===== Source records

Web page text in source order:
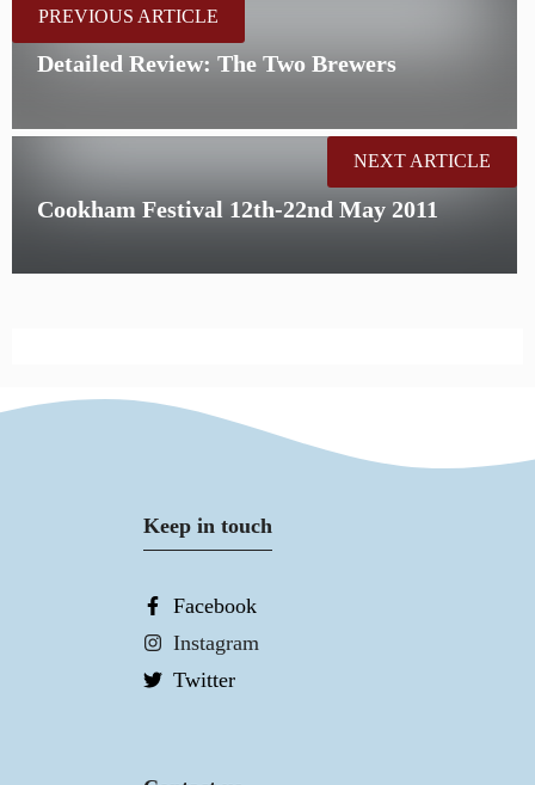
PREVIOUS ARTICLE
Detailed Review: The Two Brewers
Cookham Festival 12th-22nd May 2011
NEXT ARTICLE
Keep in touch
Facebook
Instagram
Twitter
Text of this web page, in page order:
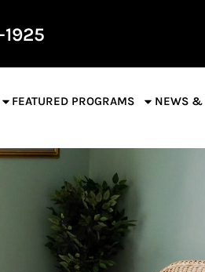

==========

Exercise: Could you copy every record above exactly, leaving out the pictures?

Task answer:
Web page text in source order:
PREVIOUS ARTICLE
Detailed Review: The Two Brewers
Cookham Festival 12th-22nd May 2011
NEXT ARTICLE
Keep in touch
Facebook
Instagram
Twitter
Text of this web page, in page order:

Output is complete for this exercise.